Print the lines below word for word, beginning with the first and ending with the line that holds "current color and", and skip every picture.
━━━ EXERCISE INPUT ━━━
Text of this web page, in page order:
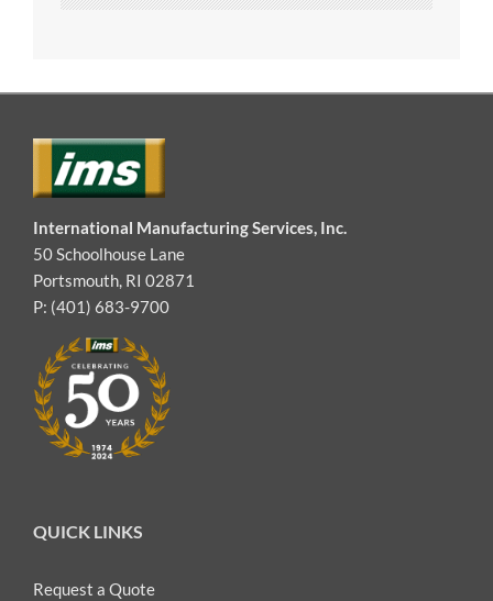
International Manufacturing Services, Inc.
50 Schoolhouse Lane
Portsmouth, RI 02871
P: (401) 683-9700
QUICK LINKS
Request a Quote
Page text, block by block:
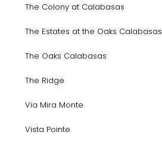
The Colony at Calabasas
The Estates at the Oaks Calabasas
The Oaks Calabasas
The Ridge
Via Mira Monte
Vista Pointe
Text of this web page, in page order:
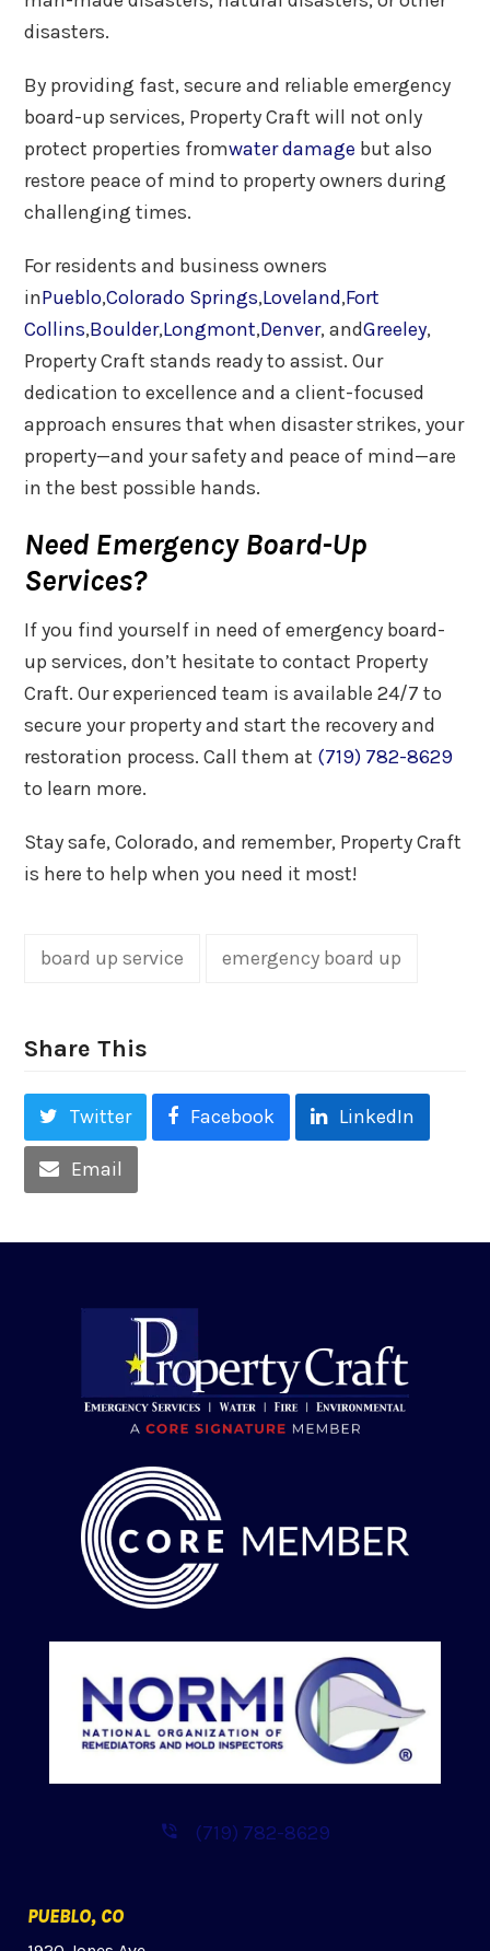
disasters.
By providing fast, secure and reliable emergency
board-up services, Property Craft will not only
protect properties fromwater damage but also
restore peace of mind to property owners during
challenging times.
For residents and business owners
inPueblo,Colorado Springs,Loveland,Fort
Collins,Boulder,Longmont,Denver, andGreeley,
Property Craft stands ready to assist. Our
dedication to excellence and a client-focused
approach ensures that when disaster strikes, your
property—and your safety and peace of mind—are
in the best possible hands.
Need Emergency Board-Up
Services?
If you find yourself in need of emergency board-
up services, don’t hesitate to contact Property
Craft. Our experienced team is available 24/7 to
secure your property and start the recovery and
restoration process. Call them at (719) 782-8629
to learn more.
Stay safe, Colorado, and remember, Property Craft
is here to help when you need it most!
board up service emergency board up
Share This
Twitter Facebook LinkedIn
Email
(719) 782-8629
PUEBLO, CO
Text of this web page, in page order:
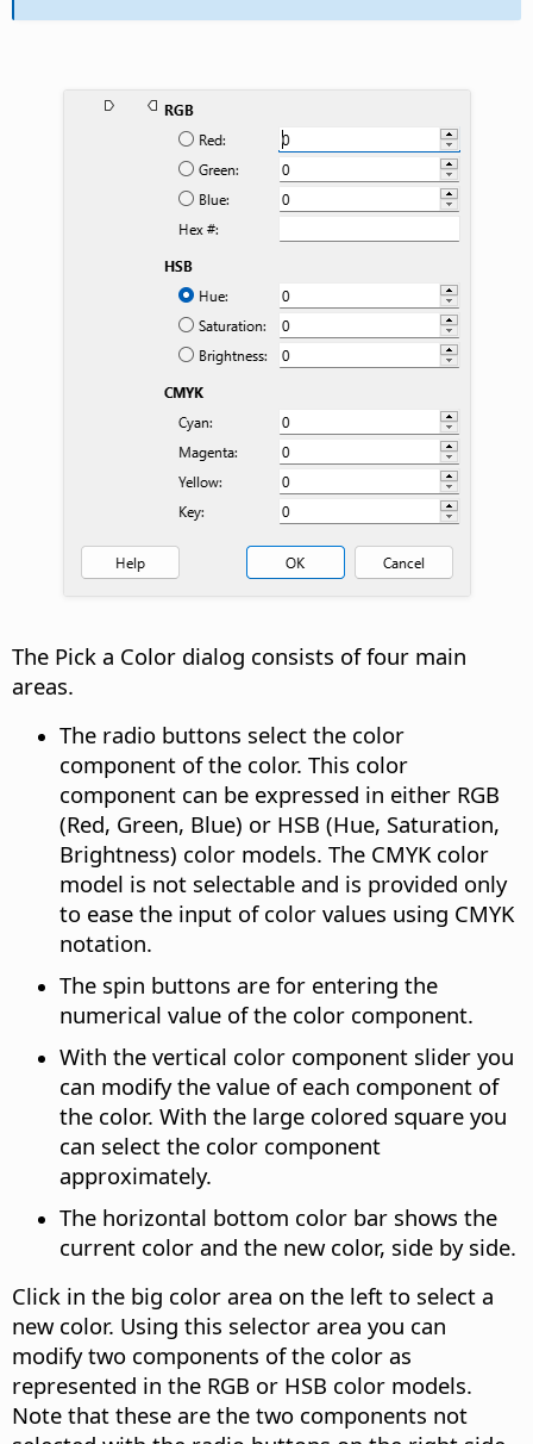
The Pick a Color dialog consists of four main
areas.
The radio buttons select the color
component of the color. This color
component can be expressed in either RGB
(Red, Green, Blue) or HSB (Hue, Saturation,
Brightness) color models. The CMYK color
model is not selectable and is provided only
to ease the input of color values using CMYK
notation.
The spin buttons are for entering the
numerical value of the color component.
With the vertical color component slider you
can modify the value of each component of
the color. With the large colored square you
can select the color component
approximately.
The horizontal bottom color bar shows the
current color and the new color, side by side.
Click in the big color area on the left to select a
new color. Using this selector area you can
modify two components of the color as
represented in the RGB or HSB color models.
Note that these are the two components not
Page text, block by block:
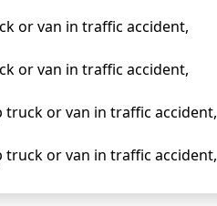
or van in traffic accident,
or van in traffic accident,
truck or van in traffic accident,
truck or van in traffic accident,
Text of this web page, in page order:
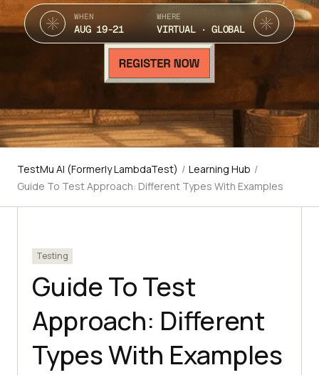
WHEN
AUG 19-21
WHERE
VIRTUAL · GLOBAL
TestMu AI (Formerly LambdaTest) / Learning Hub /
Guide To Test Approach: Different Types With Examples
Testing
Guide To Test
Approach: Different
Types With Examples
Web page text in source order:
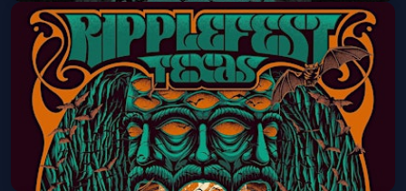
RippleFest Texas 2026 - 4 DAY PASS
Thu, Sep 17 at 5:00 PM
Get Tickets
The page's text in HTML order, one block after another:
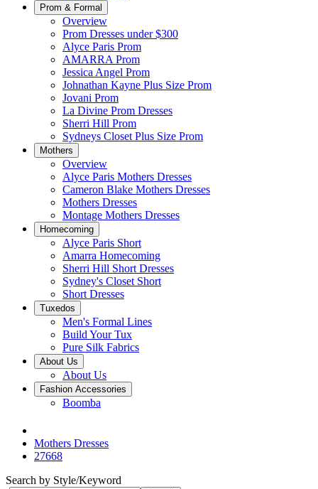
Prom & Formal
Overview
Prom Dresses under $300
Alyce Paris Prom
AMARRA Prom
Jessica Angel Prom
Johnathan Kayne Plus Size Prom
Jovani Prom
La Divine Prom Dresses
Sherri Hill Prom
Sydneys Closet Plus Size Prom
Mothers
Overview
Alyce Paris Mothers Dresses
Cameron Blake Mothers Dresses
Mothers Dresses
Montage Mothers Dresses
Homecoming
Alyce Paris Short
Amarra Homecoming
Sherri Hill Short Dresses
Sydney's Closet Short
Short Dresses
Tuxedos
Men's Formal Lines
Build Your Tux
Pure Silk Fabrics
About Us
About Us
Fashion Accessories
Boomba
Mothers Dresses
27668
Search by Style/Keyword
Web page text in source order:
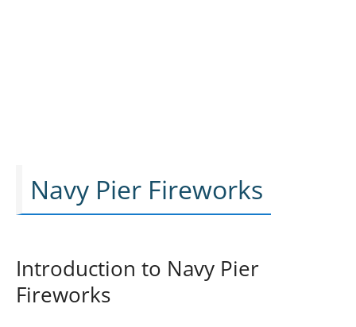
Navy Pier Fireworks
Introduction to Navy Pier
Fireworks
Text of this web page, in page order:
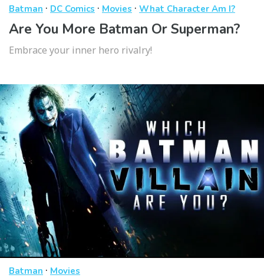
Batman · DC Comics · Movies · What Character Am I?
Are You More Batman Or Superman?
Embrace your inner hero rivalry!
Batman · Movies
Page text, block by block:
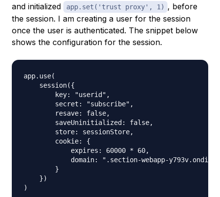
and initialized
app.set('trust proxy', 1) , before
the session. I am creating a user for the session
once the user is authenticated. The snippet below
shows the configuration for the session.
app.use(
    session({
        key: "userid",
        secret: "subscribe",
        resave: false,
        saveUninitialized: false,
        store: sessionStore,
        cookie: {
            expires: 60000 * 60,
domain: ".section-webapp-
        }
    })
)
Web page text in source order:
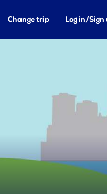
Change trip Log in/Sign
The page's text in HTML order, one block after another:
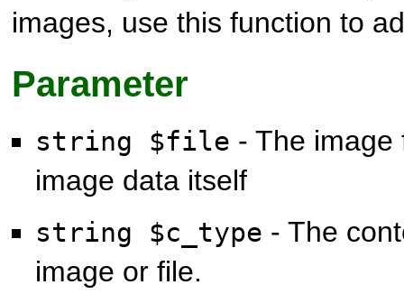
images, use this function to
Parameter
string $file - The image
image data itself
string $c_type - The
image or file.
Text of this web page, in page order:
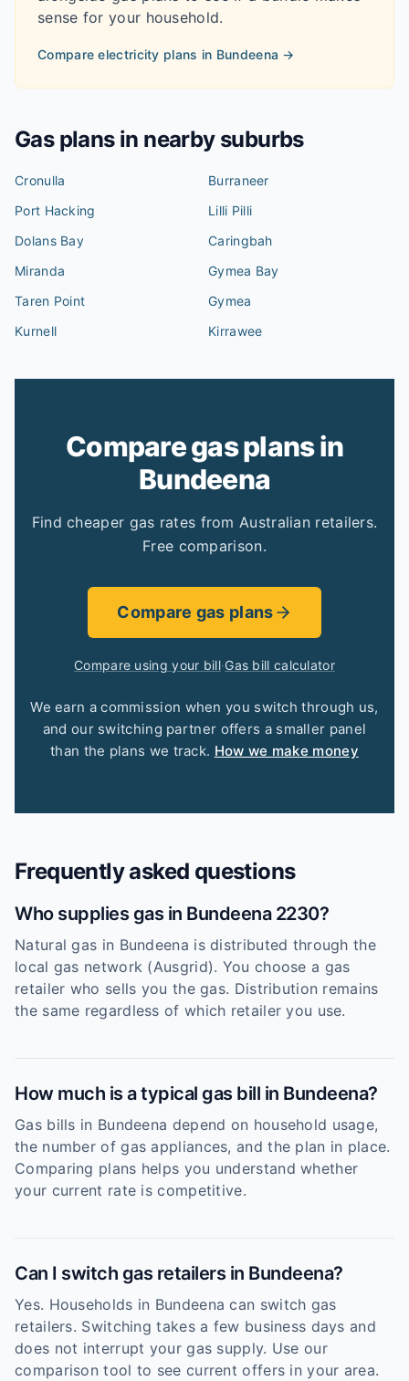
sense for your household.
Compare electricity plans in Bundeena →
Gas plans in nearby suburbs
Cronulla
Burraneer
Port Hacking
Lilli Pilli
Dolans Bay
Caringbah
Miranda
Gymea Bay
Taren Point
Gymea
Kurnell
Kirrawee
Compare gas plans in
Bundeena
Find cheaper gas rates from Australian retailers.
Free comparison.
Compare gas plans
Compare using your bill·Gas bill calculator
We earn a commission when you switch through us,
and our switching partner offers a smaller panel
than the plans we track. How we make money
Frequently asked questions
Who supplies gas in Bundeena 2230?
Natural gas in Bundeena is distributed through the
local gas network (Ausgrid). You choose a gas
retailer who sells you the gas. Distribution remains
the same regardless of which retailer you use.
How much is a typical gas bill in Bundeena?
Gas bills in Bundeena depend on household usage,
the number of gas appliances, and the plan in place.
Comparing plans helps you understand whether
your current rate is competitive.
Can I switch gas retailers in Bundeena?
Yes. Households in Bundeena can switch gas
retailers. Switching takes a few business days and
does not interrupt your gas supply. Use our
comparison tool to see current offers in your area.
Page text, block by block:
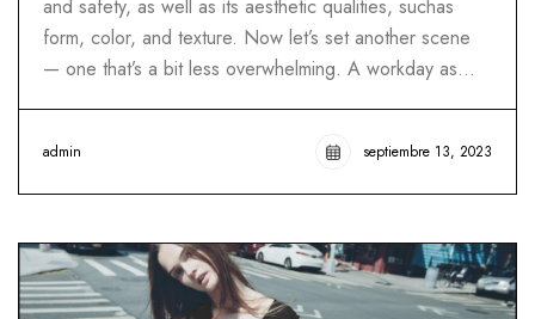
and safety, as well as its aesthetic qualities, suchas
form, color, and texture. Now let’s set another scene
— one that’s a bit less overwhelming. A workday as…
admin septiembre 13, 2023
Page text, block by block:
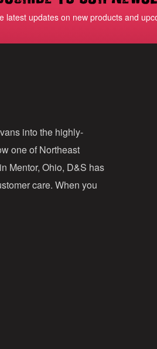
latest updates on new products and
into the highly-
one of Northeast
Mentor, Ohio, D&S has
care. When you
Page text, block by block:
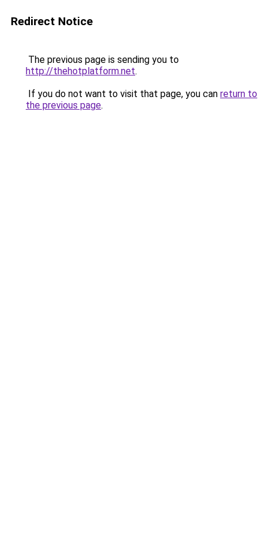
Redirect Notice
The previous page is sending you to
http://thehotplatform.net.
If you do not want to visit that page, you can return to
the previous page.
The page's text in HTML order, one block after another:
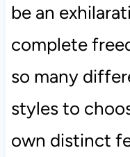
be an
complete
so many
styles to
own distinct
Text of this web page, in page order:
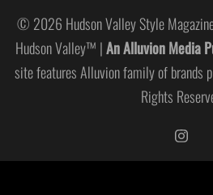
© 2026 Hudson Valley Style
Hudson Valley™ |An Alluvion Media
site features Alluvion family of brands
Rights
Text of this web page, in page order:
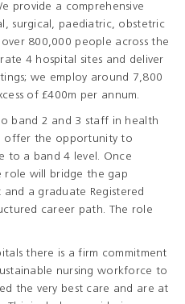
provide a comprehensive
surgical, paediatric, obstetric
800,000 people across the
4 hospital sites and deliver
we employ around 7,800
of £400m per annum.
band 2 and 3 staff in health
offer the opportunity to
to a band 4 level. Once
role will bridge the gap
a graduate Registered
career path. The role
there is a firm commitment
nursing workforce to
the very best care and are at
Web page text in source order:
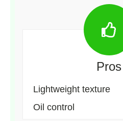
Pros
Lightweight texture
Oil control
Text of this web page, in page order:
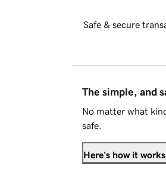
Safe & secure
The simple, and
No matter what
safe.
Here's how it works
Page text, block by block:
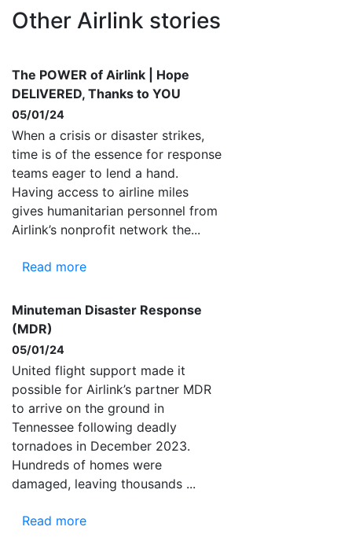
Other Airlink stories
The POWER of Airlink | Hope
DELIVERED, Thanks to YOU
05/01/24
When a crisis or disaster strikes,
time is of the essence for response
teams eager to lend a hand.
Having access to airline miles
gives humanitarian personnel from
Airlink’s nonprofit network the...
Read more
Minuteman Disaster Response
(MDR)
05/01/24
United flight support made it
possible for Airlink’s partner MDR
to arrive on the ground in
Tennessee following deadly
tornadoes in December 2023.
Hundreds of homes were
damaged, leaving thousands ...
Read more
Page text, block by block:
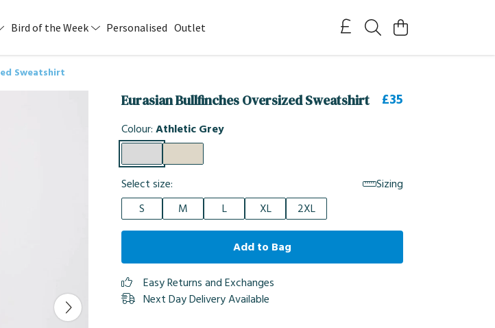
Bird of the Week Personalised Outlet
Sweatshirt
Eurasian Bullfinches Oversized Sweatshirt £35
Colour:Athletic Grey
Select size:
Sizing
S
M L XL 2XL
Add to Bag
Easy Returns and Exchanges
Next Day Delivery Available
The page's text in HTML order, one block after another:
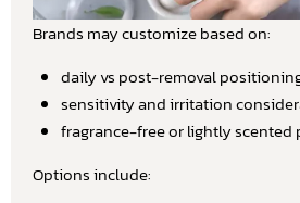
Brands may customize based on:
daily vs post-removal
sensitivity and irritation
fragrance-free or lightly scented
Options include:
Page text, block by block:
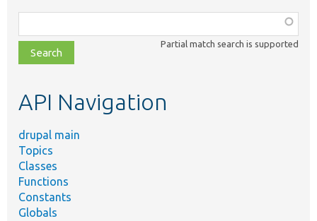
class,
file,
topic,
Partial match search is supported
API Navigation
drupal main
Topics
Classes
Functions
Constants
Globals
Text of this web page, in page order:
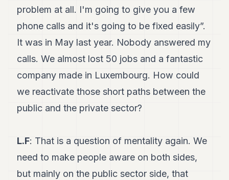
problem at all. I'm going to give you a few
phone calls and it's going to be fixed easily”.
It was in May last year. Nobody answered my
calls. We almost lost 50 jobs and a fantastic
company made in Luxembourg. How could
we reactivate those short paths between the
public and the private sector?
L.F: That is a question of mentality again. We
need to make people aware on both sides,
but mainly on the public sector side, that
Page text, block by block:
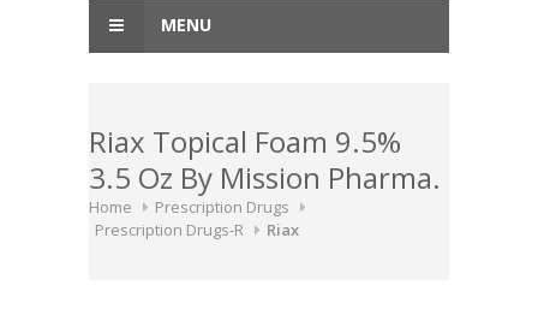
━━━
## OUTPUT BELOW
Text of this web page, in page order:
International Manufacturing Services, Inc.
50 Schoolhouse Lane
Portsmouth, RI 02871
P: (401) 683-9700
QUICK LINKS
Request a Quote
Page text, block by block:
The Colony at Calabasas
The Estates at the Oaks Calabasas
The Oaks Calabasas
The Ridge
Via Mira Monte
Vista Pointe
Text of this web page, in page order:
disasters.
By providing fast, secure and reliable emergency
board-up services, Property Craft will not only
protect properties fromwater damage but also
restore peace of mind to property owners during
challenging times.
For residents and business owners
inPueblo,Colorado Springs,Loveland,Fort
Collins,Boulder,Longmont,Denver, andGreeley,
Property Craft stands ready to assist. Our
dedication to excellence and a client-focused
approach ensures that when disaster strikes, your
property—and your safety and peace of mind—are
in the best possible hands.
Need Emergency Board-Up
Services?
If you find yourself in need of emergency board-
up services, don’t hesitate to contact Property
Craft. Our experienced team is available 24/7 to
secure your property and start the recovery and
restoration process. Call them at (719) 782-8629
to learn more.
Stay safe, Colorado, and remember, Property Craft
is here to help when you need it most!
board up service emergency board up
Share This
Twitter Facebook LinkedIn
Email
(719) 782-8629
PUEBLO, CO
Text of this web page, in page order:
The Pick a Color dialog consists of four main
areas.
The radio buttons select the color
component of the color. This color
component can be expressed in either RGB
(Red, Green, Blue) or HSB (Hue, Saturation,
Brightness) color models. The CMYK color
model is not selectable and is provided only
to ease the input of color values using CMYK
notation.
The spin buttons are for entering the
numerical value of the color component.
With the vertical color component slider you
can modify the value of each component of
the color. With the large colored square you
can select the color component
approximately.
The horizontal bottom color bar shows the
current color and the new color, side by side.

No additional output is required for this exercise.